Exercise prompt: Pictures in the entries below are excluded; copy only the lines from the one containing "ABCDEFGHIJKLMNÑ" to the one containing "bathroom includes", both included.

Source data:
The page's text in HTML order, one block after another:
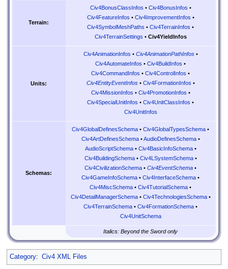
Terrain:
Civ4BonusClassInfos • Civ4BonusInfos •
Civ4FeatureInfos • Civ4ImprovementInfos •
Civ4SymbolMeshPaths •Civ4TerrainInfos •
Civ4TerrainSettings • Civ4YieldInfos
Units:
Civ4AnimationInfos • Civ4AnimationPathInfos•
Civ4AutomateInfos •Civ4BuildInfos •
Civ4CommandInfos •Civ4ControlInfos •
Civ4EntityEventInfos• Civ4FormationInfos •
Civ4MissionInfos • Civ4PromotionInfos •
Civ4SpecialUnitInfos •Civ4UnitClassInfos •
Civ4UnitInfos
Schemas:
Civ4GlobalDefinesSchema •Civ4GlobalTypesSchema •
Civ4ArtDefinesSchema•AudioDefinesSchema•
AudioScriptSchema• Civ4BasicInfoSchema•
Civ4BuildingSchema• Civ4LSystemSchema•
Civ4CivilizationSchema •Civ4EventSchema •
Civ4GameInfoSchema •Civ4InterfaceSchema •
Civ4MiscSchema •Civ4TutorialSchema •
Civ4DetailManagerSchema• Civ4TechnologiesSchema•
Civ4TerrainSchema •Civ4FormationSchema •
Civ4UnitSchema
Italics: Beyond the Sword only
Category: Civ4 XML Files
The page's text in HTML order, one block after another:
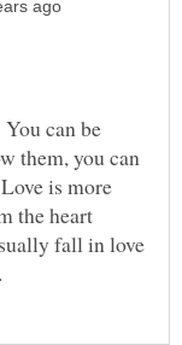
can be
them, you can
is more
the heart
fall in love
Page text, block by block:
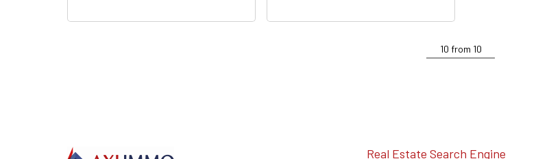
10 from 10
Real Estate Search Engine
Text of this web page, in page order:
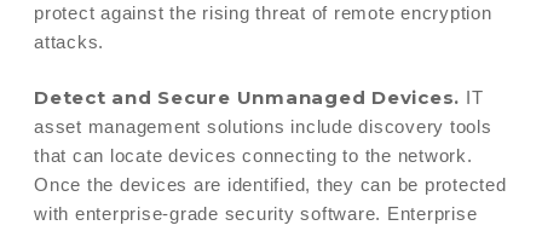
protect against the rising threat of remote encryption
attacks.
Detect and Secure Unmanaged Devices. IT
asset management solutions include discovery tools
that can locate devices connecting to the network.
Once the devices are identified, they can be protected
with enterprise-grade security software. Enterprise
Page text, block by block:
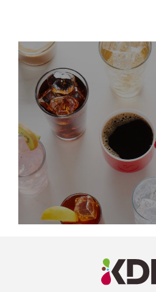
Profile
(opens a
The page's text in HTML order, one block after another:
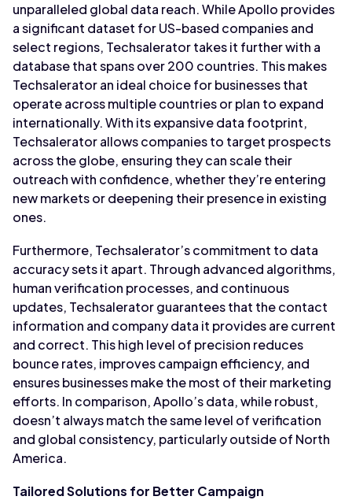
unparalleled global data reach. While Apollo provides
a significant dataset for US-based companies and
select regions, Techsalerator takes it further with a
database that spans over 200 countries. This makes
Techsalerator an ideal choice for businesses that
operate across multiple countries or plan to expand
internationally. With its expansive data footprint,
Techsalerator allows companies to target prospects
across the globe, ensuring they can scale their
outreach with confidence, whether they’re entering
new markets or deepening their presence in existing
ones.
Furthermore, Techsalerator’s commitment to data
accuracy sets it apart. Through advanced algorithms,
human verification processes, and continuous
updates, Techsalerator guarantees that the contact
information and company data it provides are current
and correct. This high level of precision reduces
bounce rates, improves campaign efficiency, and
ensures businesses make the most of their marketing
efforts. In comparison, Apollo’s data, while robust,
doesn’t always match the same level of verification
and global consistency, particularly outside of North
America.
Tailored Solutions for Better Campaign
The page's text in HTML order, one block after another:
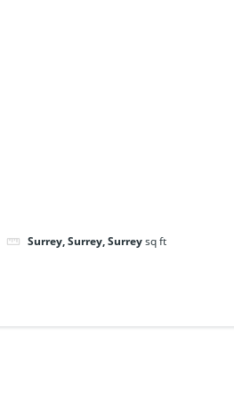
Surrey, Surrey, Surreysq ft
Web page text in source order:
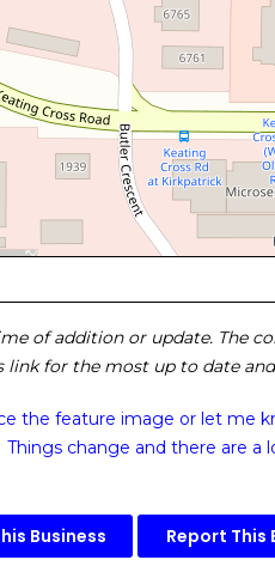
of addition or update. The
link for the most up to date
the feature image or let me
change and there are a
Business Report This
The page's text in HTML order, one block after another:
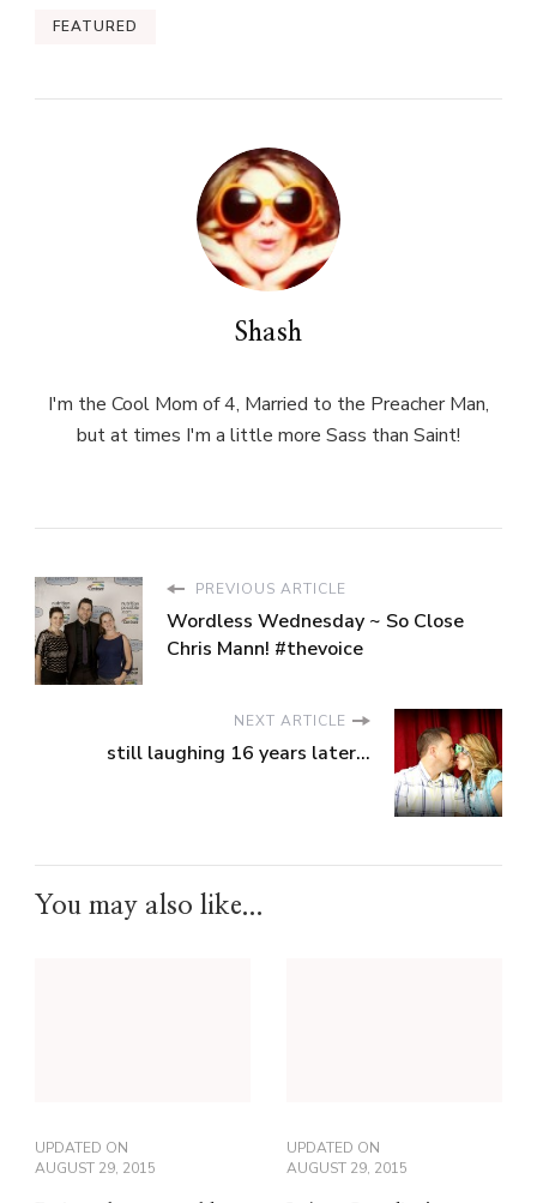
FEATURED
Shash
I'm the Cool Mom of 4, Married to the Preacher Man,
but at times I'm a little more Sass than Saint!
PREVIOUS ARTICLE
Wordless Wednesday ~ So Close
Chris Mann! #thevoice
NEXT ARTICLE
still laughing 16 years later...
You may also like...
UPDATED ON
AUGUST 29, 2015
UPDATED ON
AUGUST 29, 2015
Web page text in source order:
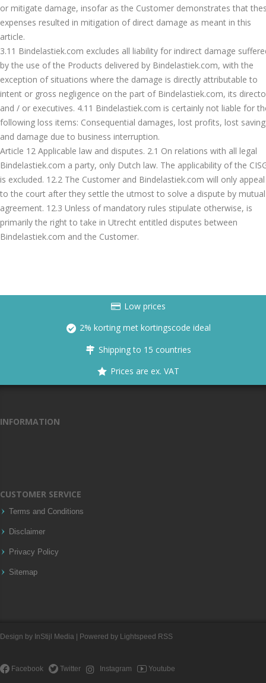
or mitigate damage, insofar as the Customer demonstrates that
expenses resulted in mitigation of direct damage as meant in this
article.
3.11 Bindelastiek.com excludes all liability for indirect damage
by the use of the Products delivered by Bindelastiek.com, with the
exception of situations where the damage is directly attributable to
intent or gross negligence on the part of Bindelastiek.com, its
and / or executives. 4.11 Bindelastiek.com is certainly not liable for
following loss items: Consequential damages, lost profits, lost
and damage due to business interruption.
Article 12 Applicable law and disputes. 2.1 On relations with all legal
Bindelastiek.com a party, only Dutch law. The applicability of the
is excluded. 12.2 The Customer and Bindelastiek.com will only appeal
to the court after they settle the utmost to solve a dispute by mutual
agreement. 12.3 Unless of mandatory rules stipulate otherwise, is
primarily the right to take in Utrecht entitled disputes between
Bindelastiek.com and the Customer.
Low prices
2% korting met kortingscode ideal
Shipping to 15 countries
Prices are ex. VAT
INFORMATION
CUSTOMER SERVICE
Terms and Conditions
Disclaimer
Privacy Policy
Sitemap
Design by InStijl Media | Powered by Lightspeed RSS
Facebook Twitter Instagram Youtube
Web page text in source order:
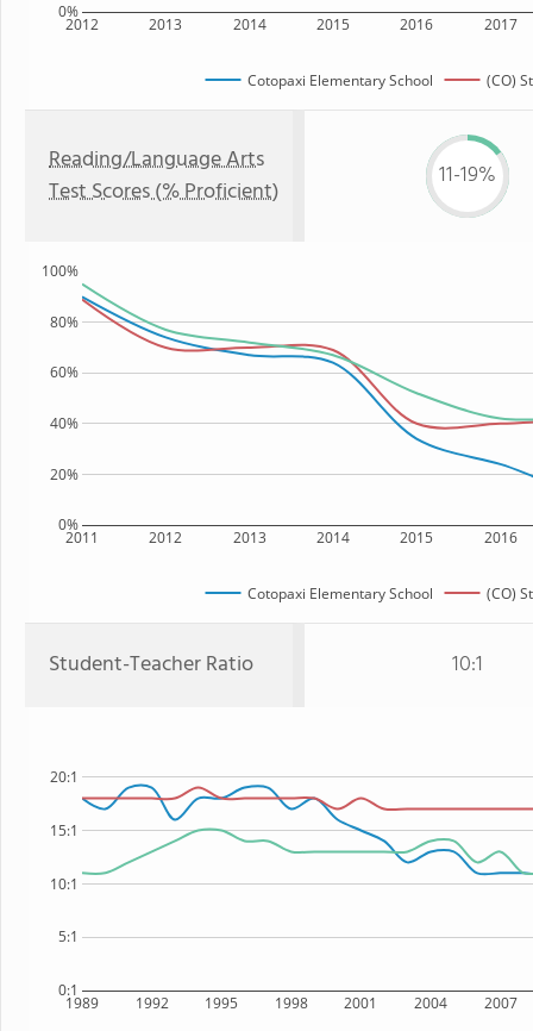
2012 2013 2014 2015 2016 2017
0%
Cotopaxi Elementary School (CO)
Reading/Language Arts
Test Scores (% Proficient)
11-19%
2011 2012 2013 2014 2015 2016
0%
20%
40%
60%
80%
100%
Cotopaxi Elementary School (CO)
Student-Teacher Ratio 10:1
1989 1992 1995 1998 2001 2004 2007
0:1
5:1
10:1
15:1
20:1
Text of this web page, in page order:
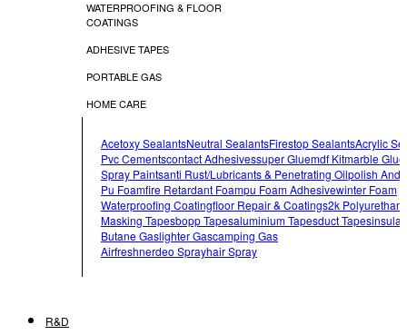
WATERPROOFING & FLOOR
COATINGS
ADHESIVE TAPES
PORTABLE GAS
HOME CARE
Acetoxy SealantsNeutral SealantsFirestop SealantsAcrylic
Pvc CementsContact AdhesivesSuper GlueMdf KitMarble Glue
Spray PaintsAnti Rust/lubricants & Penetrating OilPolish And
Pu FoamFire Retardant FoamPu Foam AdhesiveWinter Foam
Waterproofing CoatingFloor Repair & Coatings2k
Masking TapesBopp TapesAluminium TapesDuct Tapes
Butane GasLighter GasCamping Gas
AirfreshnerDeo SprayHair Spray
R&D
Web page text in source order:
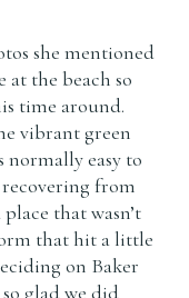
she mentioned
at the beach so
time around.
vibrant green
easy to
from
that wasn’t
that hit a little
on Baker
glad we did
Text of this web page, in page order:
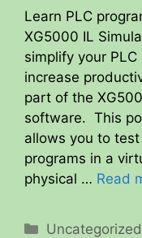
Learn PLC
XG5000 IL
simplify your
increase
part of the
software. This
allows you to
programs in a
physical … Read
Categories
Uncategorized
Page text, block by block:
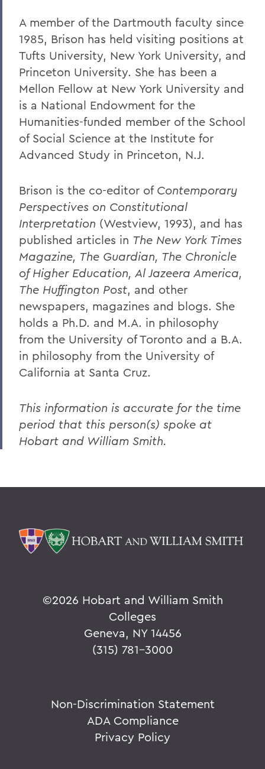
A member of the Dartmouth faculty since
1985, Brison has held visiting positions at
Tufts University, New York University, and
Princeton University. She has been a
Mellon Fellow at New York University and
is a National Endowment for the
Humanities-funded member of the School
of Social Science at the Institute for
Advanced Study in Princeton, N.J.
Brison is the co-editor of Contemporary
Perspectives on Constitutional
Interpretation (Westview, 1993), and has
published articles in The New York Times
Magazine, The Guardian, The Chronicle
of Higher Education, Al Jazeera America,
The Huffington Post, and other
newspapers, magazines and blogs. She
holds a Ph.D. and M.A. in philosophy
from the University of Toronto and a B.A.
in philosophy from the University of
California at Santa Cruz.
This information is accurate for the time
period that this person(s) spoke at
Hobart and William Smith.
©2026 Hobart and William Smith
Colleges
Geneva, NY 14456
(315) 781-3000
Non-Discrimination Statement
ADA Compliance
Privacy Policy
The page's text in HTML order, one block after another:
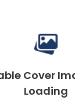
Cover
Loading
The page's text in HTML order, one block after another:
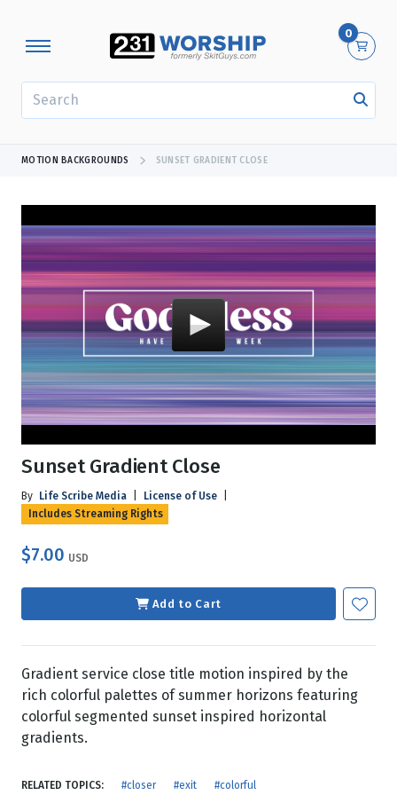
0
MOTION BACKGROUNDS SUNSET GRADIENT CLOSE
Sunset Gradient Close
By Life Scribe Media License of Use
Includes Streaming Rights
$7.00 USD
Add to Cart
Gradient service close title motion inspired by the
rich colorful palettes of summer horizons featuring
colorful segmented sunset inspired horizontal
gradients.
RELATED TOPICS: #closer #exit #colorful
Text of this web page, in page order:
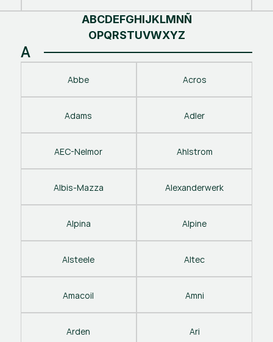
A
Abbe Acros
Adams Adler
AEC-Nelmor Ahlstrom
Albis-Mazza Alexanderwerk
Alpina Alpine
Alsteele Altec
Amacoil Amni
Arden Ari
ABCDEFGHIJKLMNÑ
OPQRSTUVWXYZ
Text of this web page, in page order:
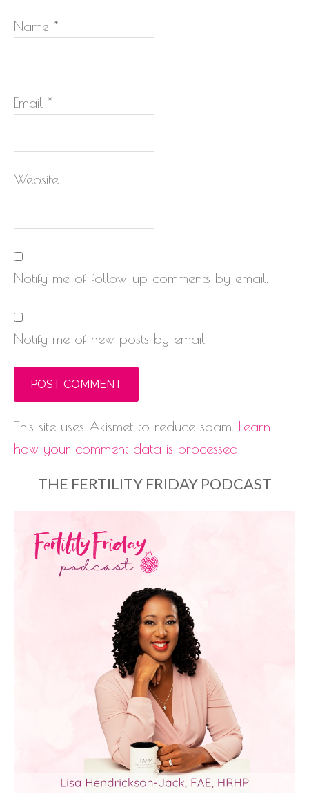
Name *
Email *
Website
Notify me of follow-up comments by email.
Notify me of new posts by email.
This site uses Akismet to reduce spam. Learn
how your comment data is processed.
THE FERTILITY FRIDAY PODCAST
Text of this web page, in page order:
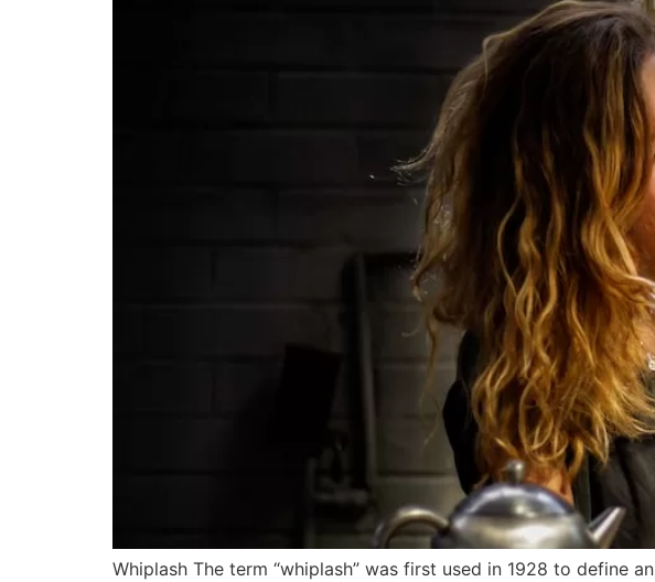
Whiplash The term “whiplash” was first used in 1928 to define
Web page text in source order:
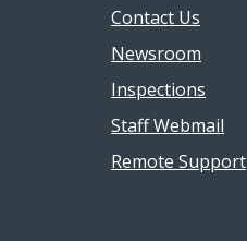
Contact Us
Newsroom
Inspections
Staff Webmail
Remote Support
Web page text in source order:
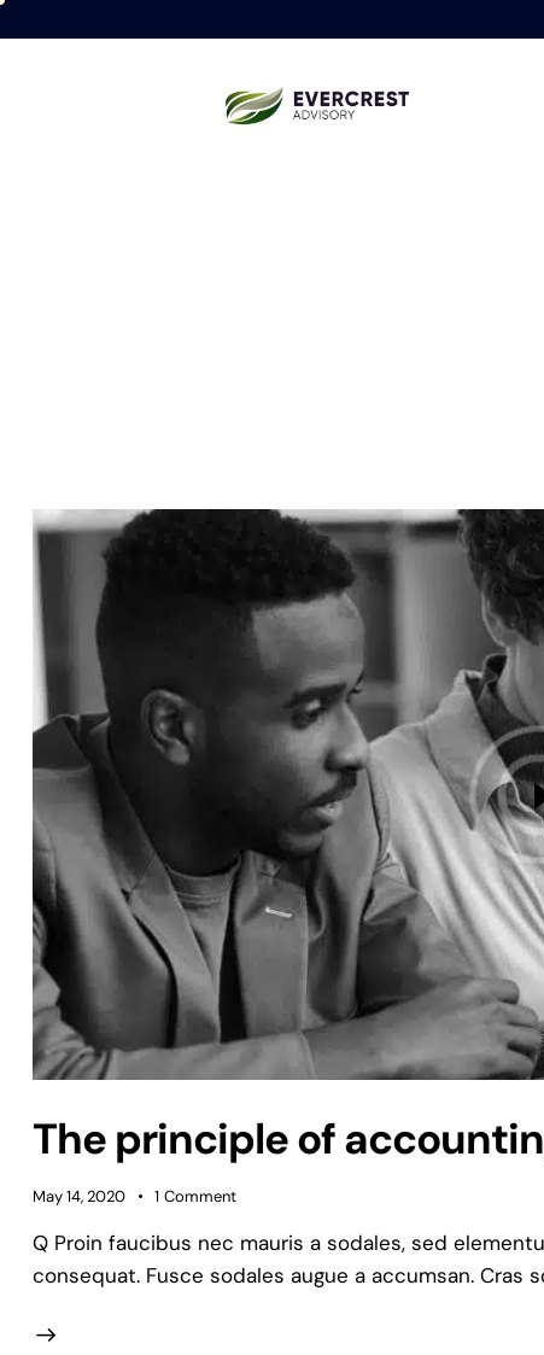
The principle of
May 14, 2020 1 Comment
Q Proin faucibus nec mauris a sodales, sed
consequat. Fusce sodales augue a accumsan.
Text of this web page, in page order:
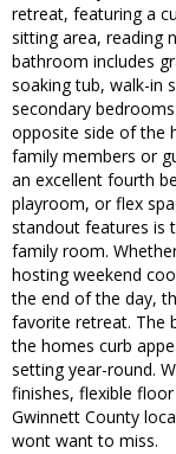
retreat, featuring a
sitting area, reading
bathroom includes
soaking tub, walk-in
secondary
opposite side of the
family members or
an excellent fourth
playroom, or flex
standout features is
family room.
hosting weekend
the end of the day,
favorite retreat. The
the homes curb
setting year-round.
finishes, flexible
Gwinnett County
wont want to miss.
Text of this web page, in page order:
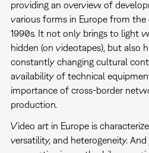
providing an overview of
various forms in Europe from
1990s. It not only brings to light
hidden (on videotapes), but also
constantly changing cultural
availability of technical
importance of cross-border
production.
Video art in Europe is
versatility, and heterogeneity.
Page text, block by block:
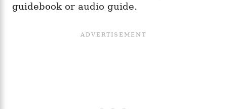
guidebook or audio guide.
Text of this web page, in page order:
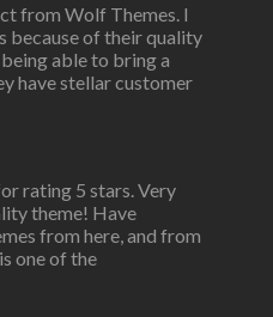
from Wolf Themes. I
because of their quality
able to bring a
have stellar customer
rating 5 stars. Very
theme! Have
from here, and from
one of the
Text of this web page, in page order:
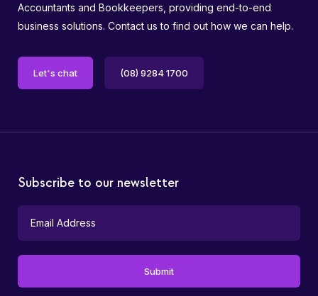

Answer to the problem:
ABCDEFGHIJKLMNÑ
OPQRSTUVWXYZ
Text of this web page, in page order:
Name *
Email *
Website
Notify me of follow-up comments by email.
Notify me of new posts by email.
This site uses Akismet to reduce spam. Learn
how your comment data is processed.
THE FERTILITY FRIDAY PODCAST
Text of this web page, in page order:
Whiplash The term “whiplash” was first used in 1928 to define
Web page text in source order:
Contact Us
Newsroom
Inspections
Staff Webmail
Remote Support
Web page text in source order:
The principle of
May 14, 2020 1 Comment
Q Proin faucibus nec mauris a sodales, sed
consequat. Fusce sodales augue a accumsan.
Text of this web page, in page order:
retreat, featuring a
sitting area, reading
bathroom includes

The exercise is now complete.